Edited by John Raymond LaBrosse, Rodrigo Olivares-Caminal and Dalvinder Singh
Chapter 8: Extraordinary measures for extraordinary times and the need for effective bank resolution laws in Europe
In the fall of 2011, when this chapter was being prepared, a number of EU member states were struggling to overcome problems with their sovereign debt. Many of those problems were attributed to measures that they felt compelled to take during the financial crisis that began in 2007. During the two years beginning in October 2008, member states committed 39 per cent and expended 9.3 per cent of 2009 GDP levels in rescuing their banking systems. At the same time the crisis revealed an inadequacy of financial system safety nets, notably legal frameworks for resolving failed banks along with arrangements for funding bank resolutions.
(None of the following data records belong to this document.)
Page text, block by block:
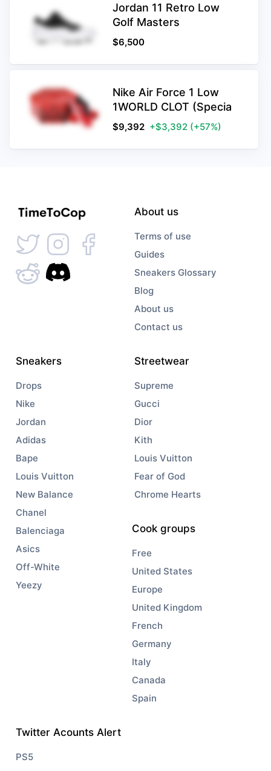
Jordan 11 Retro Low
Golf Masters
$6,500
Nike Air Force 1 Low
1WORLD CLOT (Specia
$9,392 +$3,392 (+57%)
About us
Terms of use
Guides
Sneakers Glossary
Blog
About us
Contact us
Sneakers
Drops
Nike
Jordan
Adidas
Bape
Louis Vuitton
New Balance
Chanel
Balenciaga
Asics
Off-White
Yeezy
Streetwear
Supreme
Gucci
Dior
Kith
Louis Vuitton
Fear of God
Chrome Hearts
Cook groups
Free
United States
Europe
United Kingdom
French
Germany
Italy
Canada
Spain
Twitter Acounts Alert
PS5
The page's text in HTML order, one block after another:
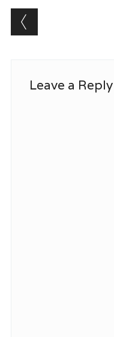
Post
Leave a Reply
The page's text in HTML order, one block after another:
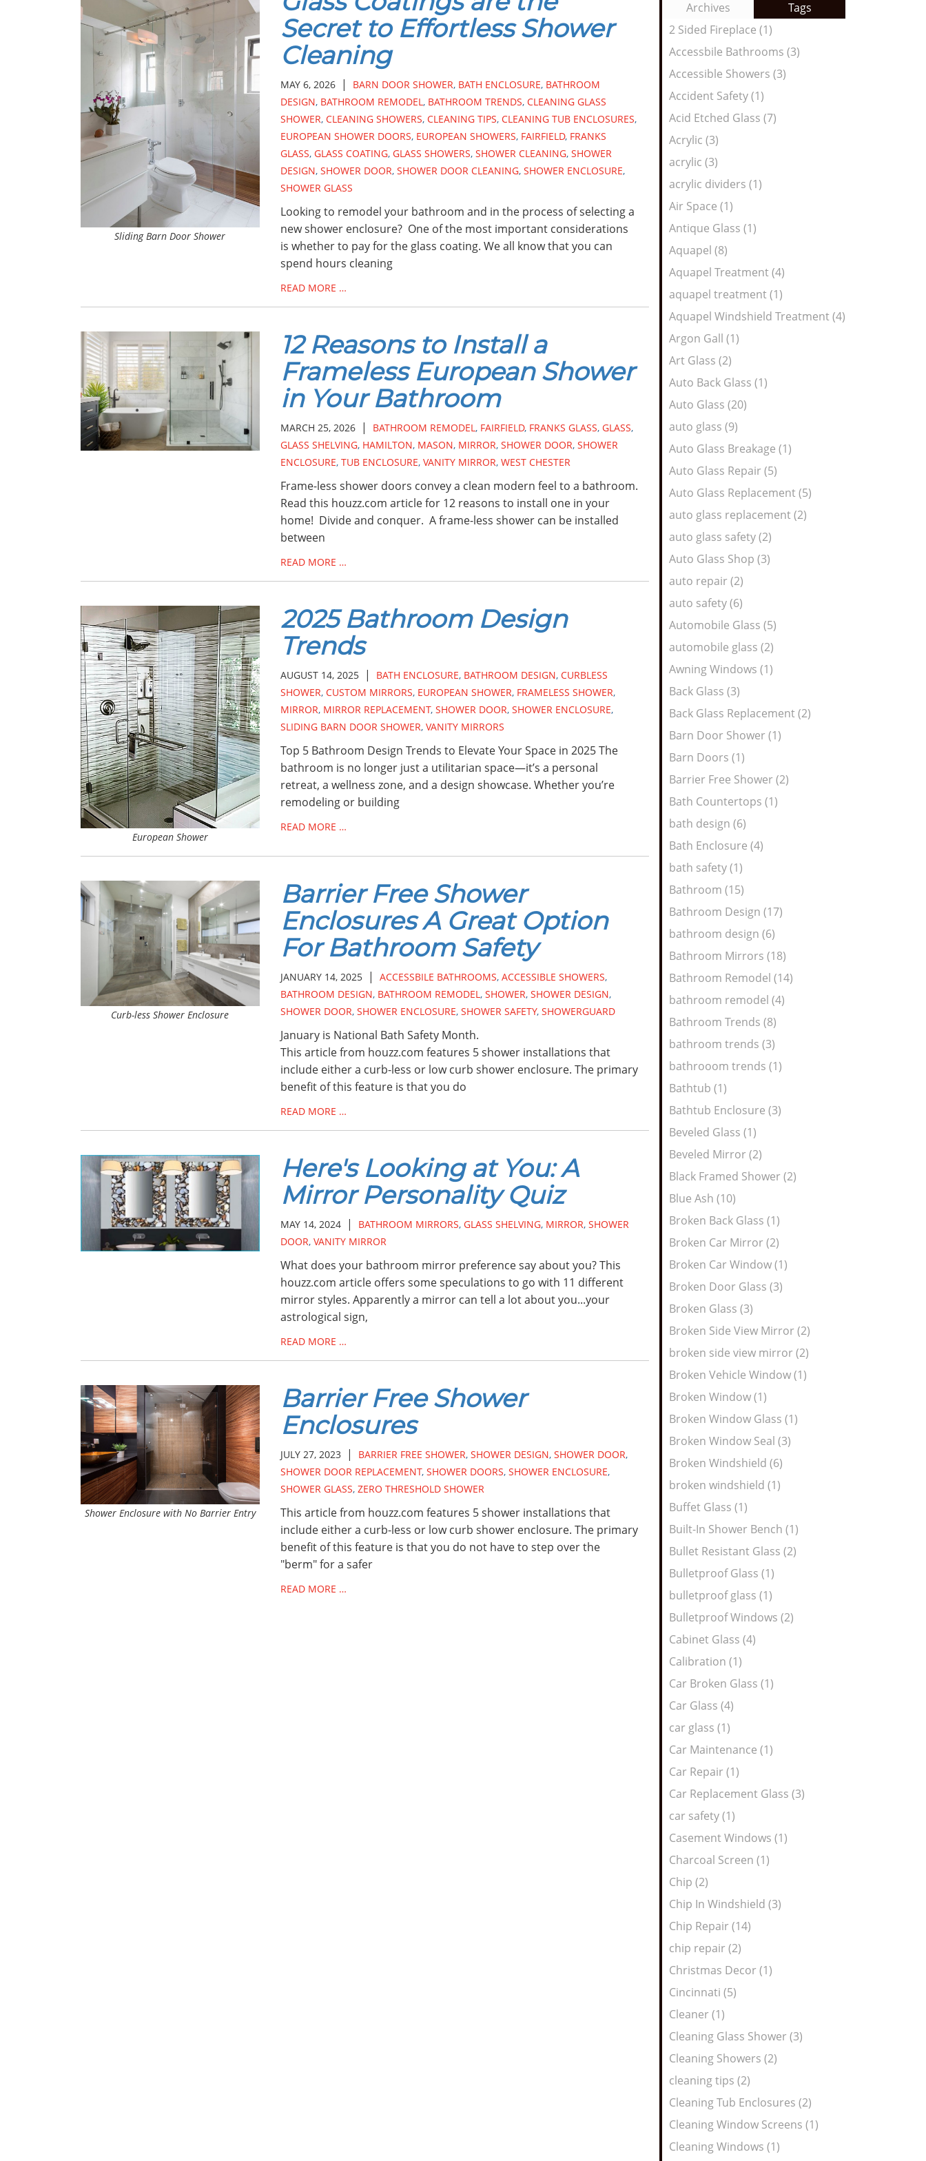
Entries:
our
Archives
Tags
2 Sided Fireplace (1)
Accessbile Bathrooms (3)
Accessible Showers (3)
Accident Safety (1)
Acid Etched Glass (7)
Acrylic (3)
acrylic (3)
acrylic dividers (1)
Air Space (1)
Antique Glass (1)
Aquapel (8)
Aquapel Treatment (4)
aquapel treatment (1)
Aquapel Windshield Treatment (4)
Argon Gall (1)
Art Glass (2)
Auto Back Glass (1)
Auto Glass (20)
auto glass (9)
Auto Glass Breakage (1)
Auto Glass Repair (5)
Auto Glass Replacement (5)
auto glass replacement (2)
auto glass safety (2)
Auto Glass Shop (3)
auto repair (2)
auto safety (6)
Automobile Glass (5)
automobile glass (2)
Awning Windows (1)
Back Glass (3)
Back Glass Replacement (2)
Barn Door Shower (1)
Barn Doors (1)
Barrier Free Shower (2)
Bath Countertops (1)
bath design (6)
Bath Enclosure (4)
bath safety (1)
Bathroom (15)
Bathroom Design (17)
bathroom design (6)
Bathroom Mirrors (18)
Bathroom Remodel (14)
bathroom remodel (4)
Bathroom Trends (8)
bathroom trends (3)
bathrooom trends (1)
Bathtub (1)
Bathtub Enclosure (3)
Beveled Glass (1)
Beveled Mirror (2)
Black Framed Shower (2)
Blue Ash (10)
Broken Back Glass (1)
Broken Car Mirror (2)
Broken Car Window (1)
Broken Door Glass (3)
Broken Glass (3)
Broken Side View Mirror (2)
broken side view mirror (2)
Broken Vehicle Window (1)
Broken Window (1)
Broken Window Glass (1)
Broken Window Seal (3)
Broken Windshield (6)
broken windshield (1)
Buffet Glass (1)
Built-In Shower Bench (1)
Bullet Resistant Glass (2)
Bulletproof Glass (1)
bulletproof glass (1)
Bulletproof Windows (2)
Cabinet Glass (4)
Calibration (1)
Car Broken Glass (1)
Car Glass (4)
car glass (1)
Car Maintenance (1)
Car Repair (1)
Car Replacement Glass (3)
car safety (1)
Casement Windows (1)
Charcoal Screen (1)
Chip (2)
Chip In Windshield (3)
Chip Repair (14)
chip repair (2)
Christmas Decor (1)
Cincinnati (5)
Cleaner (1)
Cleaning Glass Shower (3)
Cleaning Showers (2)
cleaning tips (2)
Cleaning Tub Enclosures (2)
Cleaning Window Screens (1)
Cleaning Windows (1)
Sliding Barn Door Shower
Secret to Effortless Shower
Cleaning
MAY 6, 2026| BARN DOOR SHOWER, BATH ENCLOSURE, BATHROOM
DESIGN, BATHROOM REMODEL, BATHROOM TRENDS, CLEANING GLASS
SHOWER, CLEANING SHOWERS, CLEANING TIPS, CLEANING TUB ENCLOSURES,
EUROPEAN SHOWER DOORS, EUROPEAN SHOWERS, FAIRFIELD, FRANKS
GLASS, GLASS COATING, GLASS SHOWERS, SHOWER CLEANING, SHOWER
DESIGN, SHOWER DOOR, SHOWER DOOR CLEANING, SHOWER ENCLOSURE,
SHOWER GLASS
Looking to remodel your bathroom and in the process of selecting a
new shower enclosure? One of the most important considerations
is whether to pay for the glass coating. We all know that you can
spend hours cleaning
READ MORE …
12 Reasons to Install a
Frameless European Shower
in Your Bathroom
MARCH 25, 2026| BATHROOM REMODEL, FAIRFIELD, FRANKS GLASS, GLASS,
GLASS SHELVING, HAMILTON, MASON, MIRROR, SHOWER DOOR, SHOWER
ENCLOSURE, TUB ENCLOSURE, VANITY MIRROR, WEST CHESTER
Frame-less shower doors convey a clean modern feel to a bathroom.
Read this houzz.com article for 12 reasons to install one in your
home! Divide and conquer. A frame-less shower can be installed
between
READ MORE …
European Shower
2025 Bathroom Design
Trends
AUGUST 14, 2025| BATH ENCLOSURE, BATHROOM DESIGN, CURBLESS
SHOWER, CUSTOM MIRRORS, EUROPEAN SHOWER, FRAMELESS SHOWER,
MIRROR, MIRROR REPLACEMENT, SHOWER DOOR, SHOWER ENCLOSURE,
SLIDING BARN DOOR SHOWER, VANITY MIRRORS
Top 5 Bathroom Design Trends to Elevate Your Space in 2025 The
bathroom is no longer just a utilitarian space—it’s a personal
retreat, a wellness zone, and a design showcase. Whether you’re
remodeling or building
READ MORE …
Curb-less Shower Enclosure
Barrier Free Shower
Enclosures A Great Option
For Bathroom Safety
JANUARY 14, 2025| ACCESSBILE BATHROOMS, ACCESSIBLE SHOWERS,
BATHROOM DESIGN, BATHROOM REMODEL, SHOWER, SHOWER DESIGN,
SHOWER DOOR, SHOWER ENCLOSURE, SHOWER SAFETY, SHOWERGUARD
January is National Bath Safety Month.
This article from houzz.com features 5 shower installations that
include either a curb-less or low curb shower enclosure. The primary
benefit of this feature is that you do
READ MORE …
Here's Looking at You: A
Mirror Personality Quiz
MAY 14, 2024| BATHROOM MIRRORS, GLASS SHELVING, MIRROR, SHOWER
DOOR, VANITY MIRROR
What does your bathroom mirror preference say about you? This
houzz.com article offers some speculations to go with 11 different
mirror styles. Apparently a mirror can tell a lot about you...your
astrological sign,
READ MORE …
Shower Enclosure with No Barrier Entry
Barrier Free Shower
Enclosures
JULY 27, 2023| BARRIER FREE SHOWER, SHOWER DESIGN, SHOWER DOOR,
SHOWER DOOR REPLACEMENT, SHOWER DOORS, SHOWER ENCLOSURE,
SHOWER GLASS, ZERO THRESHOLD SHOWER
This article from houzz.com features 5 shower installations that
include either a curb-less or low curb shower enclosure. The primary
benefit of this feature is that you do not have to step over the
"berm" for a safer
READ MORE …

In Section I we analyse bank support operations by member states whose final cost to taxpayers is still to be determined. Section II summarizes the legal reforms that were undertaken in two EU countries that were seriously harmed by the financial crisis – Germany and the UK. The measures enacted were designed to better protect the public interest when banks fail in the future. Those countries led reform efforts whose spirit was eventually enshrined in the European Commission’s (EC) proposal for an EU framework for bank recovery and resolution laws, which explicitly sets out the following objectives: maintenance of financial stability and public confidence and a reduction or elimination of costs to taxpayers.